TUTORIAL TO BECOME A PLANET HUNTER
First time observing a distant planet orbiting around its sun? Read this page to master your Unistellar telescope and join our team of Planet Hunters.
1 – Select Your Mission
An exoplanet transit is a unique event to record, and to observe one you need to be in a specific area on Earth. First, you need to select a mission visible to your location. This is easy using the Unistellar Scientific Events Prediction Page! This page will show you all of the transits visible to your observing site within a given date range. It is also accessible through the Unistellar app Home or Science menu by clicking on the “Find Predictions” icon.
To use the Predictions page to observe occultations, first make sure that the “Exoplanet Transits” button is highlighted in yellow. In the “Location of the observation” box, input the address or coordinates of the location on Earth from which you will be observing. Lastly, in the “Starting Date” box select the date and time after which you would like to start searching for transits to observe. The default is the current time (now).

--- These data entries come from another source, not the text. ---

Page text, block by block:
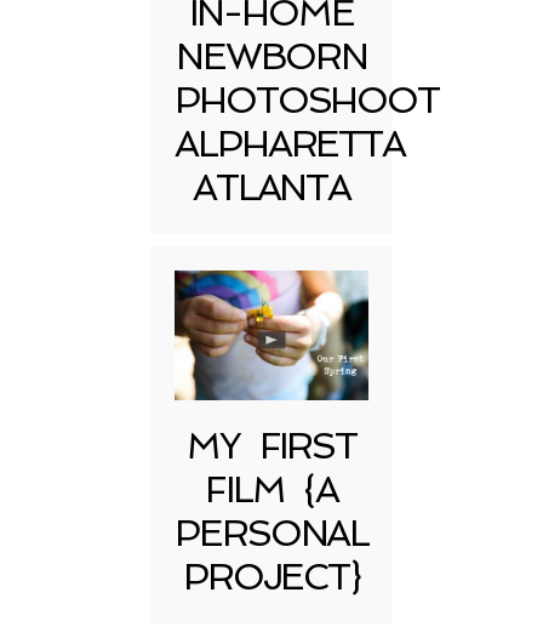
IN-HOME
NEWBORN
PHOTOSHOOT
ALPHARETTA
ATLANTA
MY FIRST
FILM {A
PERSONAL
PROJECT}
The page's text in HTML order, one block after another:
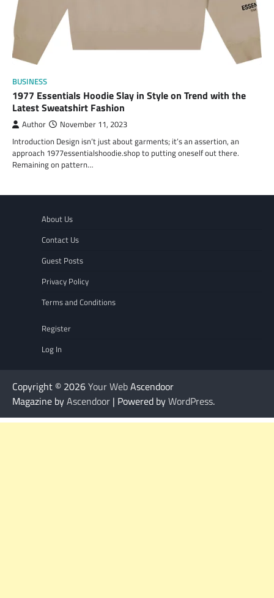
BUSINESS
1977 Essentials Hoodie Slay in Style on Trend with the
Latest Sweatshirt Fashion
Author November 11, 2023
Introduction Design isn’t just about garments; it’s an assertion, an
approach 1977essentialshoodie.shop to putting oneself out there.
Remaining on pattern…
About Us
Contact Us
Guest Posts
Privacy Policy
Terms and Conditions
Register
Log In
Copyright © 2026Your WebAscendoor
Magazine byAscendoor | Powered byWordPress.
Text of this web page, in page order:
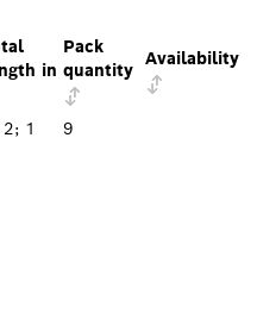
in
Pack
quantity
Availability
1
9
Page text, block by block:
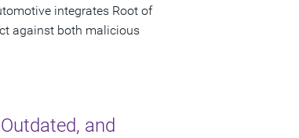
integrates Root of
against both malicious
and
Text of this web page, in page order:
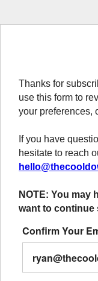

You are now ready to search for missions by clicking the “Generate” button, which will display a table of events visible to your location.
2 – Read The Prediction
Each row will include the target name and the start time of the transit (in your time zone) under “Local Time”. For detailed information, simply click on a row you are interested in! This will reveal the visibility map for the event. Each symbol on the map has a meaning, and you can click on a symbol to see more observing details for that location:
- Blue stars & shading = you can observe the entire event.
- Yellow triangles = you can observe the entire event but you may have tracking difficulty due to the altitude of the star.

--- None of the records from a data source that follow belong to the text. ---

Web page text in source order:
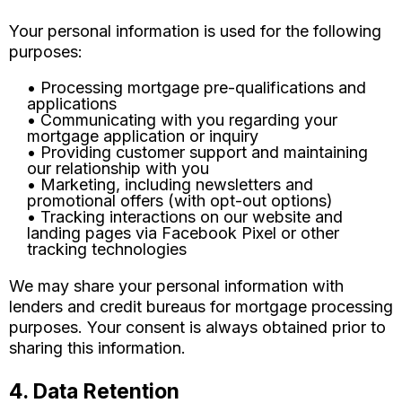
Your personal information is used for the following
purposes:
• Processing mortgage pre-qualifications and
applications
• Communicating with you regarding your
mortgage application or inquiry
• Providing customer support and maintaining
our relationship with you
• Marketing, including newsletters and
promotional offers (with opt-out options)
• Tracking interactions on our website and
landing pages via Facebook Pixel or other
tracking technologies
We may share your personal information with
lenders and credit bureaus for mortgage processing
purposes. Your consent is always obtained prior to
sharing this information.
4. Data Retention
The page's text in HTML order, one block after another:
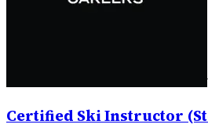
Certified Ski Instructor
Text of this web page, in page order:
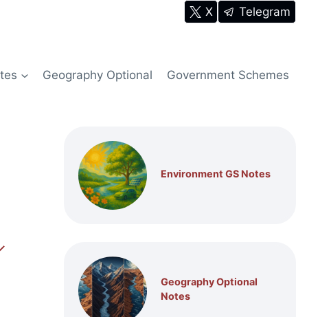
X Telegram
Geography Optional Government Schemes
Environment GS Notes
Geography Optional
Notes
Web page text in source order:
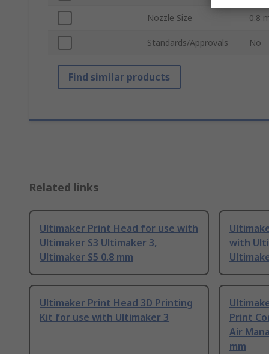
Nozzle Size 0.8
Standards/Approvals No
Find similar products
Related links
Ultimaker Print Head for use with
Ultimaker S3 Ultimaker 3,
Ultimaker S5 0.8 mm
with
Ultimaker Print Head 3D Printing
Kit for use with Ultimaker 3
Print
Air
mm
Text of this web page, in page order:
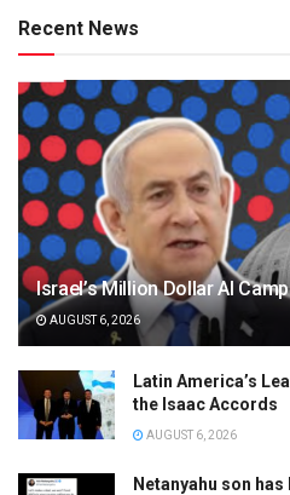
Recent News
Israel’s Million Dollar AI
AUGUST 6, 2026
Latin America’s
the Isaac Accords
AUGUST 6, 2026
Netanyahu son
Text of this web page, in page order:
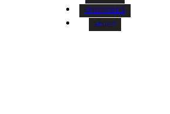
SPONSORED
SPORT

Orange diamonds = you may miss the start or end of the event.
Below the map are all the recording parameters necessary for your observation – the Coordinates, Exposure Time, Gain, Cadence and Duration. All these parameters are also saved in a Deep Link that you can use 15 minutes before your observation. It is the last icon of the row, illustrated by a phone.
3 – 10 Minutes Before The Mission
Once your Unistellar telescope is set to observe the night sky, you can use the scientific mode of the Unistellar App. It is time to point to your target. Two options:
A. Deep Link method: The quickest way to find your target is to use your smartphone to click on the Deep Link associated with your event. It will automatically open the Exoplanet transits tab of your Unistellar App and fill up coordinates of the target and its recording parameters. When the Right Ascension box and Declination box are filled with the correct coordinates, click on Goto to point to your target. Once Goto is done, if the Record duration, Exposure time, Cadence, and Gain are correct, you can click on Save.
B. Manual method: Open your Unistellar App, click on the Science menu and select the Exoplanet transits tab. Enter the Right Ascension and Declination and click on Goto to point to your target. Once Goto is done, enter the Record duration, Exposure time, Cadence, and Gain – then click on Save.
4 – Launch Observation
At the start time, click on the Record button to start the observation.
During the observation, you will not be able to see the transit occur. Once the observation is over, you will see a final message appear: “Recording complete”
5 – Share your data
Once you are at home, please upload your data to our server. Our team of scientists will analyze your observation to check if you detected the occultation. If you need help, please read these guidelines on “how to upload my data”.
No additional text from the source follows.